Claro que hoje já não é possível um Octávio, ou um Diocleciano. E qualquer eventual semelhança com a realidade não passa de pura coincidência com a anunciada invasão dos bárbaros e a queda da república e do império, através da queda dos anjos, incluindo os anjinhos papudos com cursos de gestão. O que pode surgir é, conforme previa Tocqueville, a eventual emergência de um poder absoluto, pormenorizado, ordenado, previdente e doce provocado pela circunstância de sermos permanentemente solicitados por duas tendências opostas: sentirmos a necessidade de sermos dirigidos e o desejo de continuarmos livres.




O despotismo surge assim através de novos aspectos, nomeadamente quando o soberano estende os braços para abarcar a sociedade inteira, e cobre-a de uma rede de pequenas regras complicadas, minuciosas e uniformes, através da qual mesmo os espíritos mais originais e as almas mais fortes não conseguirão romper para se distinguirem da multidão.
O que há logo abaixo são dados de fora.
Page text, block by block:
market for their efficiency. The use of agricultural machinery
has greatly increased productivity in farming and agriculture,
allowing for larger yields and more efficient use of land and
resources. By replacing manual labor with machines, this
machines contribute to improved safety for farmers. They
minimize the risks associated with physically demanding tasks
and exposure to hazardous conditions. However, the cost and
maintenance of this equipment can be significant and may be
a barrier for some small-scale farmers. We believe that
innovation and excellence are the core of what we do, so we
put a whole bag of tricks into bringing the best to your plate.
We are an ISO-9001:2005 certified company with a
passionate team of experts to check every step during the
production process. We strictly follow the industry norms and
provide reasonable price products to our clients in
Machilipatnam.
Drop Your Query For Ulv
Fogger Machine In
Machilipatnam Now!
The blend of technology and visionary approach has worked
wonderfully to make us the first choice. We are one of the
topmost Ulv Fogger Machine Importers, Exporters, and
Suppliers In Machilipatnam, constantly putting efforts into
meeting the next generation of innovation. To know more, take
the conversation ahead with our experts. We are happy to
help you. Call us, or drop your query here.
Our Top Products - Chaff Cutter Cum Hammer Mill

Surge assim uma servidão, ordenada, calma e doce, uma espécie de compromisso entre o despotismo e a soberania do povo. Tocqueville referia o despotismo democrático e a tirania colectiva, considerados como o governo de um único que, à distância, tem sempre por efeito inevitável tornar os homens semelhantes entre si e mutuamente indiferentes à sua sorte.

Proclama que o indivíduo é o melhor juiz do seu próprio interesse, não tendo a sociedade o direito de intervir nas suas acções a não ser quando se sente lesada por elas ou quando tem necessidade do seu concurso e a dizer que só se conhece um processo para impedir que os homens se degradem: é o de não conceder a ninguém um poder absoluto, susceptível de nos envilecer, pelo que o processo mais eficaz, e talvez o único que resta, para interessar os homens pelo destino da sua pátria, é levá‑los a participar no Governo.